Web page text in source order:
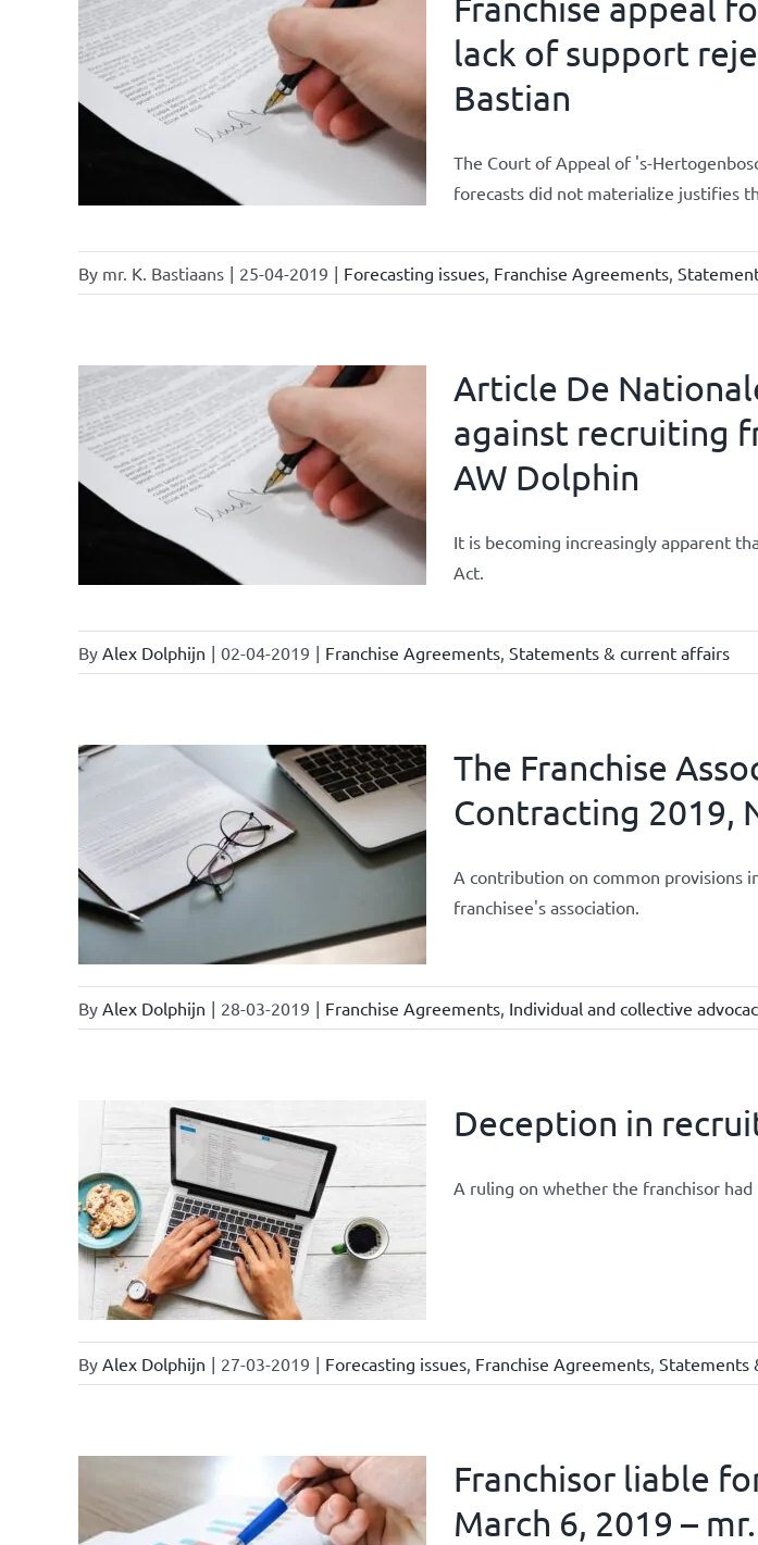
lack of support
Bastian
The Court of Appeal of 's-
forecasts did not materialize justifies
By mr. K. Bastiaans | 25-04-2019 | Forecasting issues, Franchise Agreements,
Article De
against recruiting
AW Dolphin
It is becoming increasingly apparent
Act.
By Alex Dolphijn | 02-04-2019 | Franchise Agreements, Statements & current affairs
The Franchise
Contracting 2019,
A contribution on common provisions
franchisee's association.
By Alex Dolphijn | 28-03-2019 | Franchise Agreements, Individual and collective
Deception in
A ruling on whether the franchisor
By Alex Dolphijn | 27-03-2019 | Forecasting issues, Franchise Agreements, Statements
Franchisor liable
March 6, 2019 –
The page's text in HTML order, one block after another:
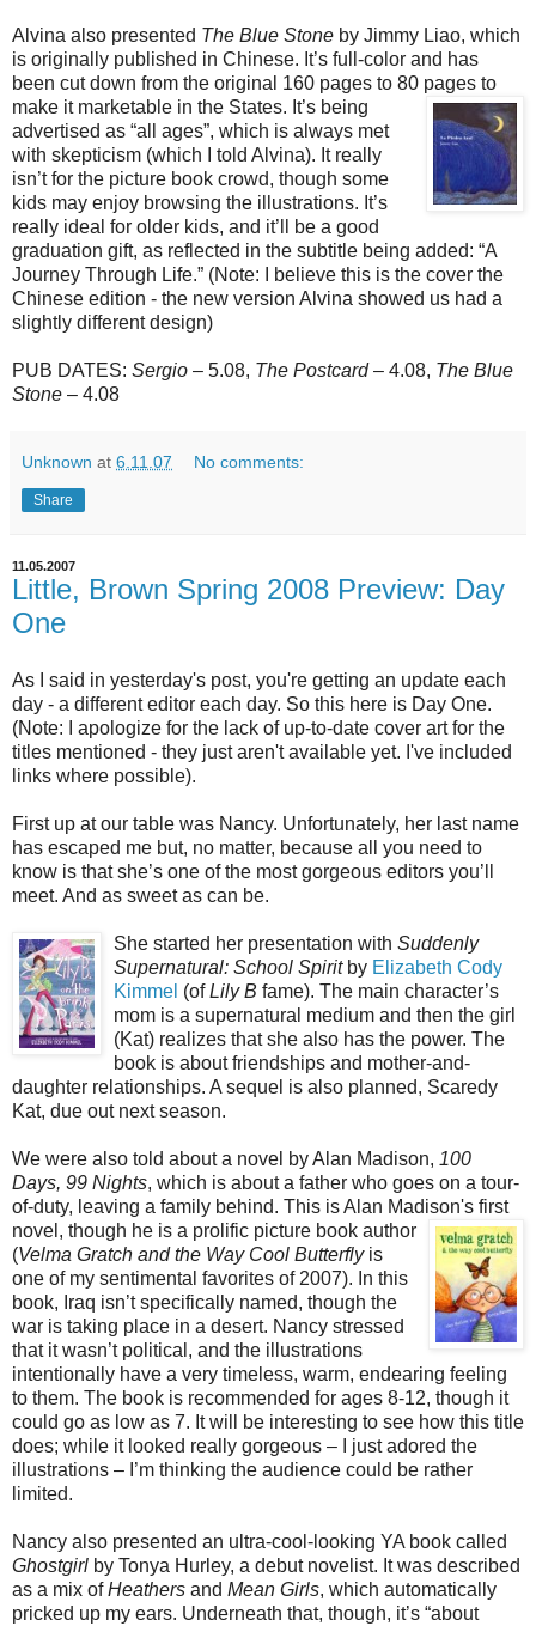
Alvina also presented The Blue Stone by Jimmy Liao, which
is originally published in Chinese. It’s full-color and has
been cut down from the original 160 pages to 80 pages to
make it marketable in the States. It’s being
advertised as “all ages”, which is always met
with skepticism (which I told Alvina). It really
isn’t for the picture book crowd, though some
kids may enjoy browsing the illustrations. It’s
really ideal for older kids, and it’ll be a good
graduation gift, as reflected in the subtitle being added: “A
Journey Through Life.” (Note: I believe this is the cover the
Chinese edition - the new version Alvina showed us had a
slightly different design)
PUB DATES: Sergio – 5.08, The Postcard – 4.08, The Blue
Stone – 4.08
Unknown at 6.11.07 No comments:
Share
11.05.2007
Little, Brown Spring 2008 Preview: Day
One
As I said in yesterday's post, you're getting an update each
day - a different editor each day. So this here is Day One.
(Note: I apologize for the lack of up-to-date cover art for the
titles mentioned - they just aren't available yet. I've included
links where possible).
First up at our table was Nancy. Unfortunately, her last name
has escaped me but, no matter, because all you need to
know is that she’s one of the most gorgeous editors you’ll
meet. And as sweet as can be.
She started her presentation with Suddenly
Supernatural: School Spiritby Elizabeth Cody
Kimmel (ofLily B fame). The main character’s
mom is a supernatural medium and then the girl
(Kat) realizes that she also has the power. The
book is about friendships and mother-and-
daughter relationships. A sequel is also planned, Scaredy
Kat, due out next season.
We were also told about a novel by Alan Madison, 100
Days, 99 Nights, which is about a father who goes on a tour-
of-duty, leaving a family behind. This is Alan Madison's first
novel, though he is a prolific picture book author
(Velma Gratch and the Way Cool Butterflyis
one of my sentimental favorites of 2007). In this
book, Iraq isn’t specifically named, though the
war is taking place in a desert. Nancy stressed
that it wasn’t political, and the illustrations
intentionally have a very timeless, warm, endearing feeling
to them. The book is recommended for ages 8-12, though it
could go as low as 7. It will be interesting to see how this title
does; while it looked really gorgeous – I just adored the
illustrations – I’m thinking the audience could be rather
limited.
Nancy also presented an ultra-cool-looking YA book called
Ghostgirl by Tonya Hurley, a debut novelist. It was described
as a mix ofHeathers and Mean Girls, which automatically
pricked up my ears. Underneath that, though, it’s “about
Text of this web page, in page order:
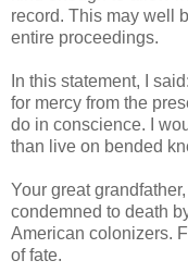
record. This may well
entire proceedings.
In this statement, I
for mercy from the
do in conscience. I
than live on bended
Your great
condemned to death
American colonizers.
of fate.
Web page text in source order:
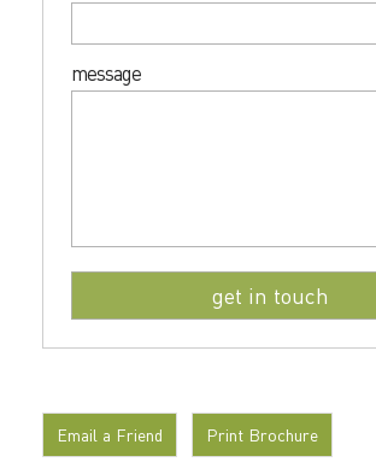
message
Email a Friend Print Brochure
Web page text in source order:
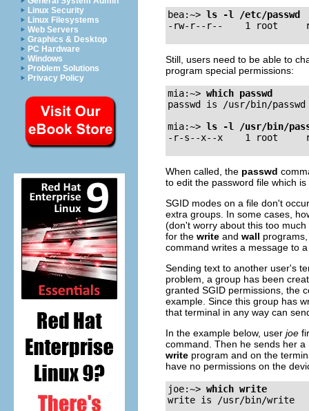
Linux Security
Linux Filesystems
Web Servers
Graphics & Desktop
PC Hardware
Windows
Problem Solutions
Privacy Policy
bea:~> ls -l /etc/passwd
Still, users need to be able to
program special permissions:
mia:~> which passwd
passwd is /usr/bin/passwd
mia:~> ls -l /usr/bin/
When called, the passwd
to edit the password file which
SGID modes on a file don't
extra groups. In some cases,
(don't worry about this too
for the write and wall
command writes a message to
Sending text to another user's
problem, a group has been
granted SGID permissions, the
example. Since this group has
that terminal in any way can
In the example below, user joe
command. Then he sends her
write program and on the
have no permissions on the
joe:~> which write
write is /usr/bin/write
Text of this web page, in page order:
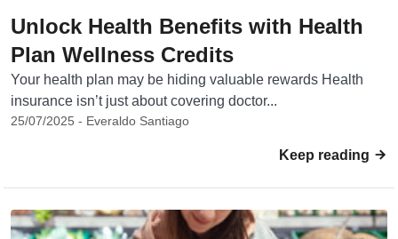
Unlock Health Benefits with Health
Plan Wellness Credits
Your health plan may be hiding valuable rewards Health
insurance isn’t just about covering doctor...
25/07/2025 - Everaldo Santiago
Keep reading
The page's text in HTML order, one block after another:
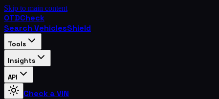
Skip to main content
OTDCheck
Search VehiclesShield
Tools
Insights
API
Check a VIN
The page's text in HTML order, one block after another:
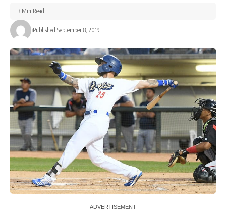
Published September 8, 2019
3 Min Read
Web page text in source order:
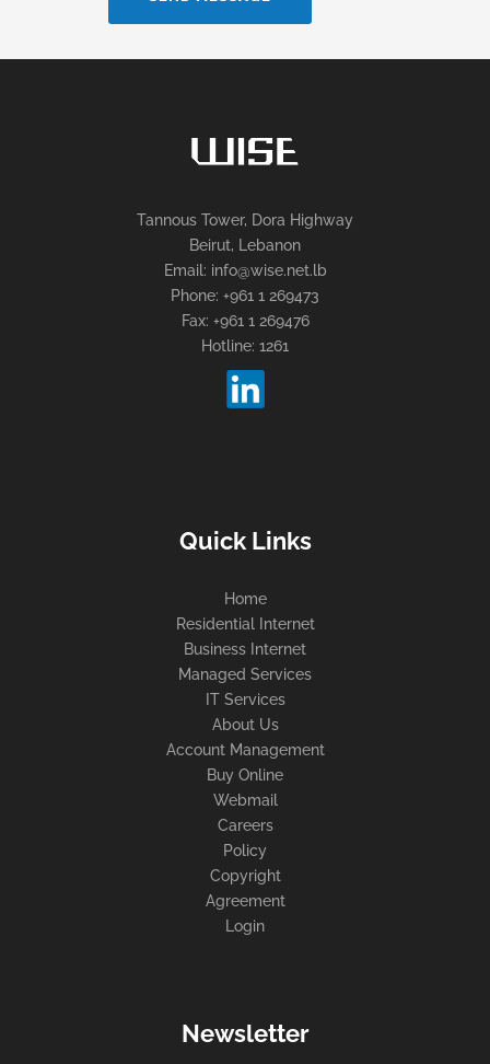
Tannous Tower, Dora Highway
Beirut, Lebanon
Email: info@wise.net.lb
Phone: +961 1 269473
Fax: +961 1 269476
Hotline: 1261
Quick Links
Home
Residential Internet
Business Internet
Managed Services
IT Services
About Us
Account Management
Buy Online
Webmail
Careers
Policy
Copyright
Agreement
Login
Newsletter
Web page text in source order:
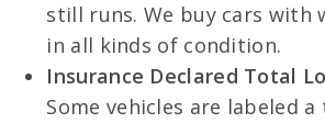
still runs. We buy cars with
in all kinds of condition.
Insurance Declared Total
Some vehicles are labeled
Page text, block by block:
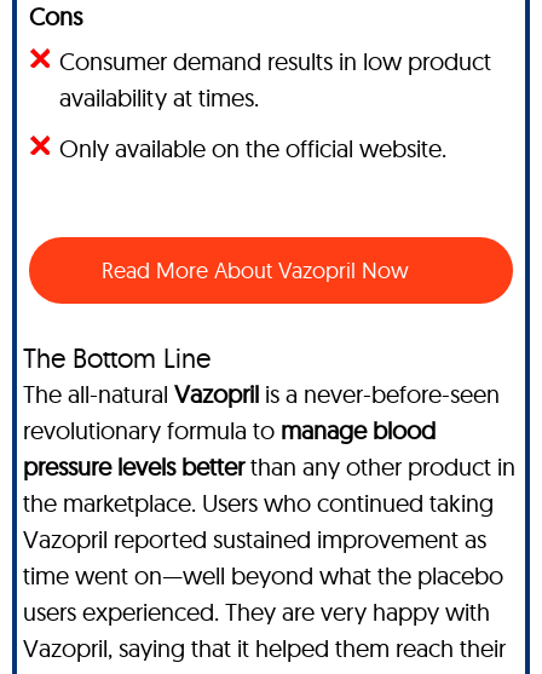
Cons
Consumer demand results in low product
availability at times.
Only available on the official website.
Read More About Vazopril Now
The Bottom Line
The all-natural Vazopril is a never-before-seen
revolutionary formula to manage blood
pressure levels betterthan any other product in
the marketplace. Users who continued taking
Vazopril reported sustained improvement as
time went on—well beyond what the placebo
users experienced. They are very happy with
Vazopril, saying that it helped them reach their
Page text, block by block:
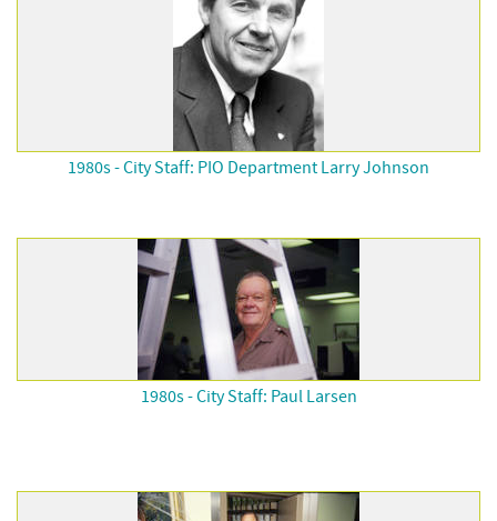
1980s - City Staff: PIO Department Larry Johnson
1980s - City Staff: Paul Larsen
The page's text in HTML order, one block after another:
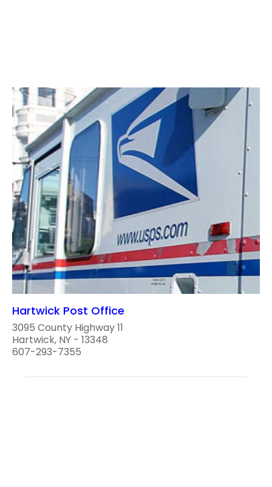
Hartwick Post Office
3095 County Highway 11
Hartwick, NY - 13348
607-293-7355
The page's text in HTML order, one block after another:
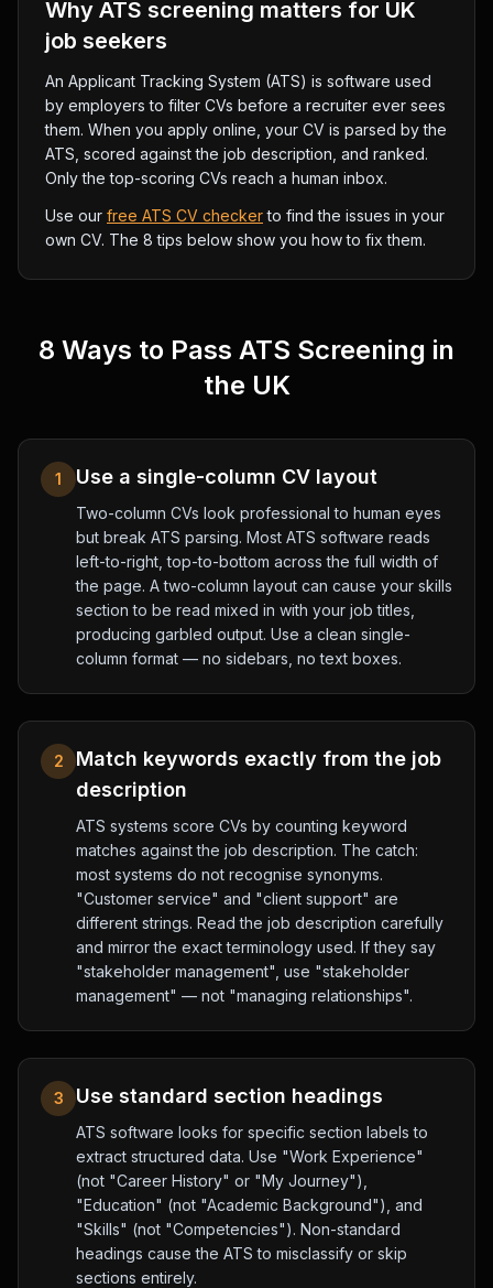
Why ATS screening matters for UK
job seekers
An Applicant Tracking System (ATS) is software used
by employers to filter CVs before a recruiter ever sees
them. When you apply online, your CV is parsed by the
ATS, scored against the job description, and ranked.
Only the top-scoring CVs reach a human inbox.
Use our free ATS CV checker to find the issues in your
own CV. The 8 tips below show you how to fix them.
8 Ways to Pass ATS Screening in
the UK
1 Use a single-column CV layout
Two-column CVs look professional to human eyes
but break ATS parsing. Most ATS software reads
left-to-right, top-to-bottom across the full width of
the page. A two-column layout can cause your skills
section to be read mixed in with your job titles,
producing garbled output. Use a clean single-
column format — no sidebars, no text boxes.
2
Match keywords exactly from the job
description
ATS systems score CVs by counting keyword
matches against the job description. The catch:
most systems do not recognise synonyms.
"Customer service" and "client support" are
different strings. Read the job description carefully
and mirror the exact terminology used. If they say
"stakeholder management", use "stakeholder
management" — not "managing relationships".
3 Use standard section headings
ATS software looks for specific section labels to
extract structured data. Use "Work Experience"
(not "Career History" or "My Journey"),
"Education" (not "Academic Background"), and
"Skills" (not "Competencies"). Non-standard
headings cause the ATS to misclassify or skip
sections entirely.

## [ACTIVITY]
From the material above, copy every line that has the word "Journey" in it.

## [WRITTEN REPLY]
Journey Through Life.” (Note: I believe this is the cover the
(not "Career History" or "My Journey"),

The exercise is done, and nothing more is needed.